In terms of the instrument development, this article selected three instruments with currently common spectral resolutions (100 nm, 50 nm, and 35 nm) as representative examples, simulated tens of millions of radiances of 1525 emissivity curves with 17 center wavelength shift ratios, 6 FWHM change ratios and 6 noise equivalent differential temperatures (NEDTs) under 15 atmospheric conditions with 6 object temperatures, inverted them with two TES methods (ISSTES [
22] and ARTEMISS [
23]) respectively, and quantitatively analyzed the relationship between the LST and LSE inversion errors and each of the impact factors. After this Introduction section,
Section 2 will introduce the data simulation process, the TES algorithms and the evaluation metrics for the inversion results, and
Section 3,
Section 4 and
Section 5 will present the results, discussion and conclusions, respectively.
4. Discussion
The research in this paper focused on the influence of the core performance indicators, in terms of spectra and noise, of the common HTIR instruments on the LST and LSE inversion errors. It provided valuable references for the performance improvement and data processing of HTIR instruments. However, further research is needed on the relationship between the inversion errors and the performance of the HTIR instruments with higher spectral resolution and the validation of the modelled effects with real thermal infrared hyperspectral data. Moreover, during the result analysis, we found that ISSTES method has its own limitations. It is intelligible that after all, every TES method has certain assumptions. This also results in some TES methods (for example, ISSTES) being strong sensitive to data distortion while some TES methods (for example, ARTEMISS) being weakly sensitive to data distortion.

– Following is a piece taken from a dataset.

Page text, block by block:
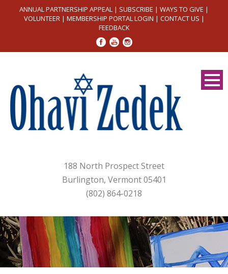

Therefore, while committed to improving the performance of the instrument, we should also pay attention to how to further improve the anti-data-distortion ability of the TES method, especially noise. Instrument noise cannot be avoided or precisely corrected with the data itself, while center wavelength shift and FWHM change can usually be corrected by some methods to reduce the errors. Besides, atmospheric correction error is also affected by factors such as center wavelength shift, FWHM change and NEDT, which in turn affects the error of the TES algorithms. It needs further research, especially, whether the superposition effect will amplify the influence of instrument spectral parameter changes and noise on the TES algorithms.